Senior officials who spoke to reporters here said that even though China has been able to prevent U.S. resolutions from being approved in Geneva, it finds the annual exercise deeply embarrassing.

They said U.S. diplomats had used the shelving of this year's resolution as leverage to get the release of Ms. Kadeer, as well as other commitments by China. Those include extending rights to parole and sentence reductions to political prisoners, and promises to accept visits by U.N. investigators on torture and religious freedom.
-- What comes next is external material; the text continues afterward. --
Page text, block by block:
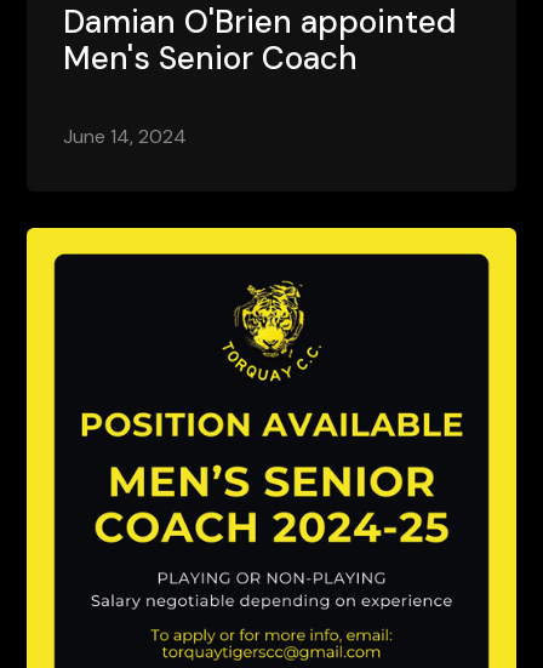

The United States had long sought the release of Rebiya Kadeer, jailed since 1999 on charges of endangering state security for sending Chinese newspaper clippings to her husband, a U.S.-based Uighur activist.

Her parole on medical grounds came in advance of the visit to China by Secretary of State Condoleezza Rice due to begin Sunday.

Amnesty International, while welcoming the release, said it was tactically timed for the Rice visit, and an exercise in hostage politics.

It also said the Bush administration's decision on a China resolution would undermine its own arguments against the lifting of the European Union arms embargo against China.

Human Rights Watch noted that the State Department's own report in human rights world-wide, issued less than three weeks ago, had strongly condemned China's human rights record.

It said that to suggest that that record had improved enough to escape even a discussion at the U.N. Human Rights Commission is inexplicable and unfortunate.